The series of large landslides that blocked portions of Warm Springs Road in the weeks after the fire were evidence of the seriousness of these hydrophobic soils.

Chatel said the impacts of these soils will last as long as three to five years, depending on the orientation of hillsides. Where they face north, slopes will remain hydrophobic longer because they burned the longest and most intensely because of the heavy tree cover and woody debris that blanketed the ground, he said.

Forest Service officials said the entire erosion control contract conducted by Mountain West Helicopters during the past few days will cost the federal government upwards of $800,000. Sites for the targeted mulch drops were selected because of their proximity above threatened homes, which could be damaged by overland flows and sediment.
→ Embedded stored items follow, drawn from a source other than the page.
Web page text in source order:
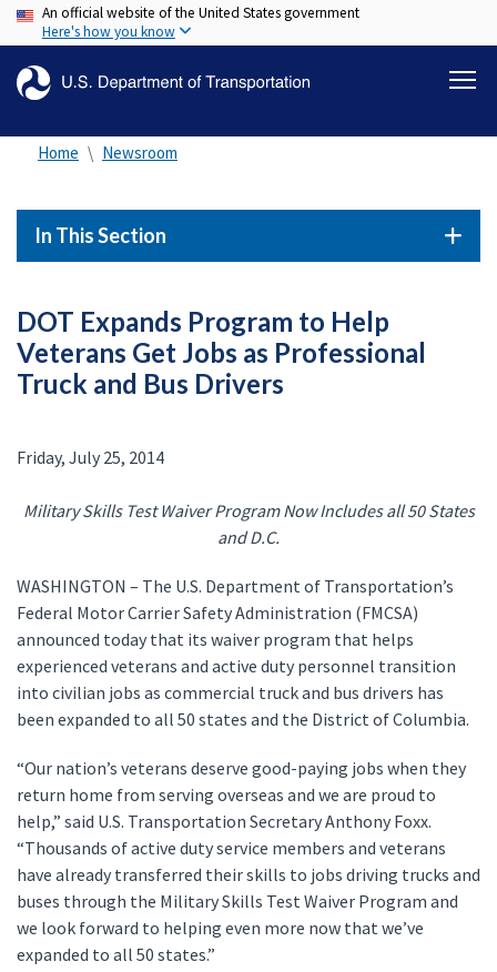
Skip
to
content
An official website of the United States government
Here's how you know
Home Newsroom
In This Section
DOT Expands Program to Help
Veterans Get Jobs as Professional
Truck and Bus Drivers
Friday, July 25, 2014
Military Skills Test Waiver Program Now Includes all 50 States
and D.C.
WASHINGTON – The U.S. Department of Transportation’s
Federal Motor Carrier Safety Administration (FMCSA)
announced today that its waiver program that helps
experienced veterans and active duty personnel transition
into civilian jobs as commercial truck and bus drivers has
been expanded to all 50 states and the District of Columbia.
“Our nation’s veterans deserve good-paying jobs when they
return home from serving overseas and we are proud to
help,” said U.S. Transportation Secretary Anthony Foxx.
“Thousands of active duty service members and veterans
have already transferred their skills to jobs driving trucks and
buses through the Military Skills Test Waiver Program and
we look forward to helping even more now that we’ve
expanded to all 50 states.”

Many other hillsides located throughout the Castle Rock Fire area that burned just as intensely but aren't adjacent to threatened homes will not be similarly treated. Rather, Mother Nature will be allowed to reclaim these burned-over lands on her own schedule.

Straw for the project had to be certified free of noxious weeds before it could be transported into the area, said Sawtooth National Forest Botanist Kim Pierson, another member of the BAER team.

Looking up to the greening hillsides near Penny Lake west of Ketchum, Pierson expressed delight with how well the fire area looks to be recovering since last fall. She said the cool, wet spring the area has experienced has actually been a bonus as it has allowed native plants to grow larger and produce more flowers, which in turn will produce more seeds for future plant growth.

"It's exceeding my expectations," she said.

Pierson said the resurgent plant growth should help shield burned hillsides from disastrous landslides. Separate plantings of bitterbrush and sagebrush already conducted inside the fire recovery area will also help control erosion, she said.

Pierson said she is also pleased that Forest Service officials decided against conducting a large-scale reseeding effort last fall. She said the only reseeding they did was in the Limekiln drainage on the fire's south end in the Greenhorn Gulch area.

Because Limekiln burned so hot and damaged plants so extensively, officials decided that placing seed there was advisable, she said. Elsewhere, they felt reluctant to bring in seed that, while native to the region, isn't as acclimatized to the local area, she said.